**EXTRACTED MATERIAL**

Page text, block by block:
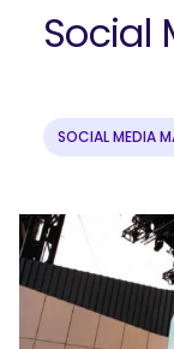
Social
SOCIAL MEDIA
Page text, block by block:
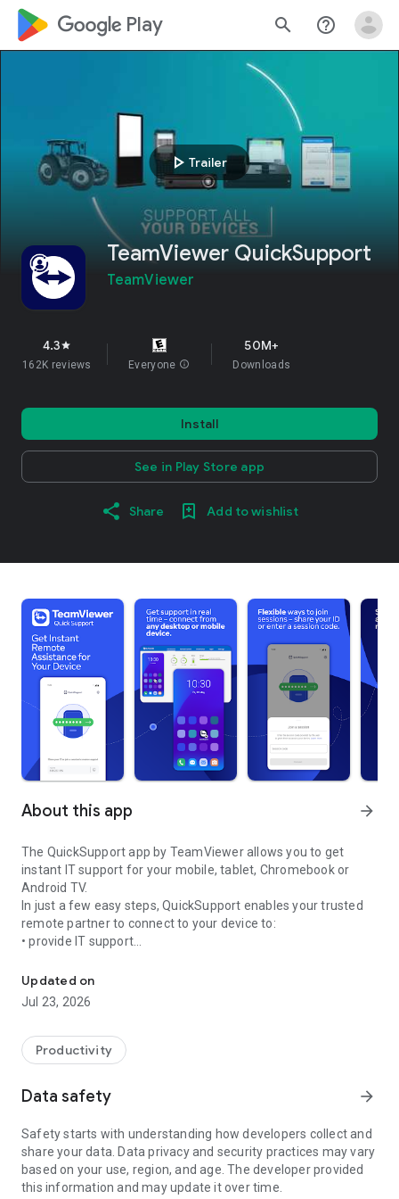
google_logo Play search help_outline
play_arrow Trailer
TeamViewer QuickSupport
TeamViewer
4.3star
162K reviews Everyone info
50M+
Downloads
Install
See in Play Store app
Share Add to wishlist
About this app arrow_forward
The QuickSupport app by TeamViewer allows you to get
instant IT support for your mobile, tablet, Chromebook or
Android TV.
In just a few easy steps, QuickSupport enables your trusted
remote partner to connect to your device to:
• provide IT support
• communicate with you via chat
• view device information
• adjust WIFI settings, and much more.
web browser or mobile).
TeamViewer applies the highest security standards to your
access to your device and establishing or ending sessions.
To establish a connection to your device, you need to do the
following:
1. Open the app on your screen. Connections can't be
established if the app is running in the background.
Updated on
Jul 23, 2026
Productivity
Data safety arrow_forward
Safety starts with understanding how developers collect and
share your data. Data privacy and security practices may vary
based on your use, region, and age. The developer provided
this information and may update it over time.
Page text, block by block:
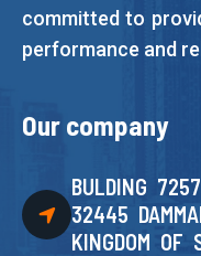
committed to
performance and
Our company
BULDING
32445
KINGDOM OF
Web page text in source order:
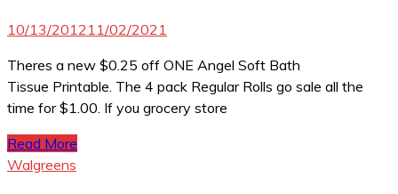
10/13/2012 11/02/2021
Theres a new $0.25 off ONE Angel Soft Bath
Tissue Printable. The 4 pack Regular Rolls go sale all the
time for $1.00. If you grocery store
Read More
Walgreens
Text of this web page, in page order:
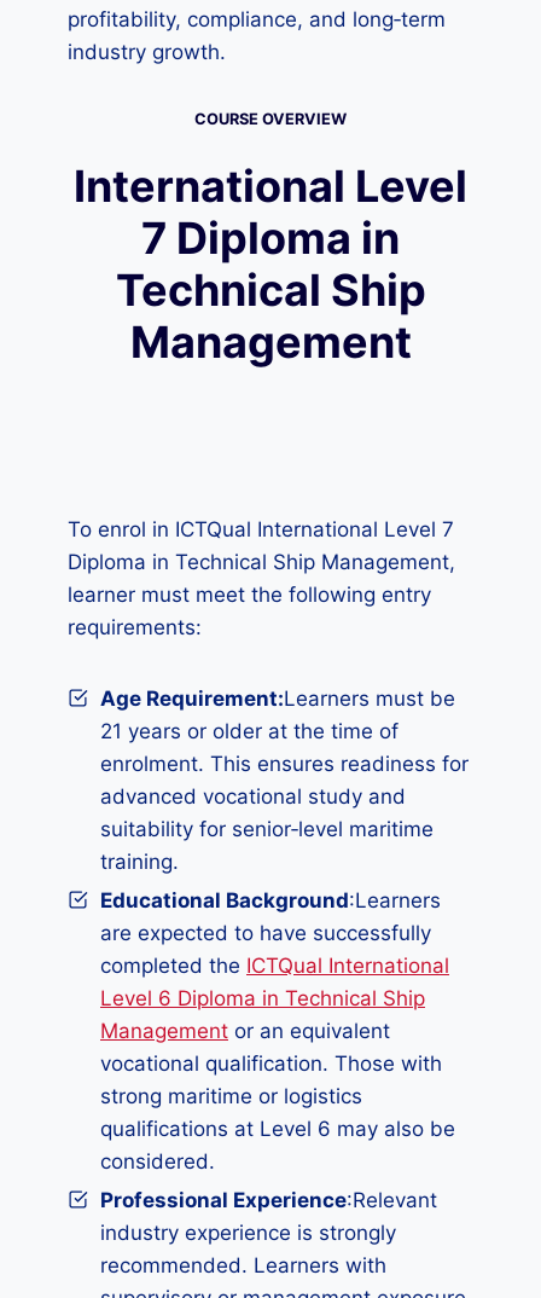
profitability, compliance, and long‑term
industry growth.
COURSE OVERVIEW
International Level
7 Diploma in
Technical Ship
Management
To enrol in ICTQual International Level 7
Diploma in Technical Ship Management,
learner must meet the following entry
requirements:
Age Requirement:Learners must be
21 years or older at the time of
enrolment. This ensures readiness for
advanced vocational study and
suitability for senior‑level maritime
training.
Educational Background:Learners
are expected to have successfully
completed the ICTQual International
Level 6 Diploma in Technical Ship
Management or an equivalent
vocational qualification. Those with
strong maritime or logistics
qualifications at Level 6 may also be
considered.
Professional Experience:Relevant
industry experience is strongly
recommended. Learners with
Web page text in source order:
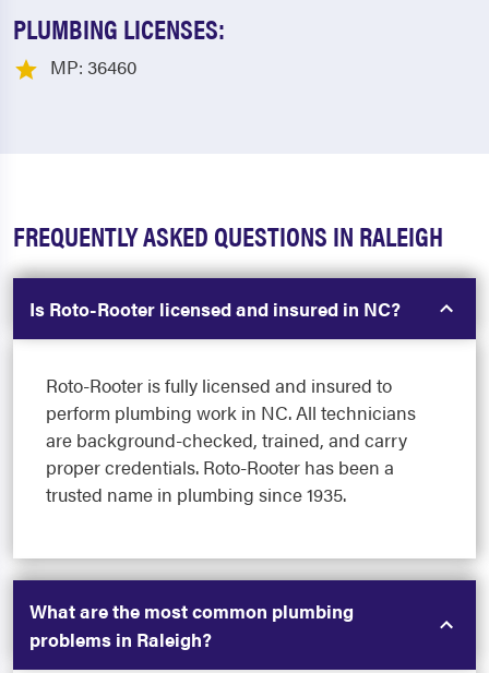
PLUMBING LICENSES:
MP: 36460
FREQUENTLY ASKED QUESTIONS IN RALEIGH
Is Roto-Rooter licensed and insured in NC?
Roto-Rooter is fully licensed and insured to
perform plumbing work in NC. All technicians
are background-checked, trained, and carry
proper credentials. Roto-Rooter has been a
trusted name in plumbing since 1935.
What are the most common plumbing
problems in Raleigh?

**GOAL OF THE EXERCISE**
Scan the data above and report each line in which "Diploma" is present.

**SOLUTION FOR THIS EXERCISE**
7 Diploma in
Diploma in Technical Ship Management,
Level 6 Diploma in Technical Ship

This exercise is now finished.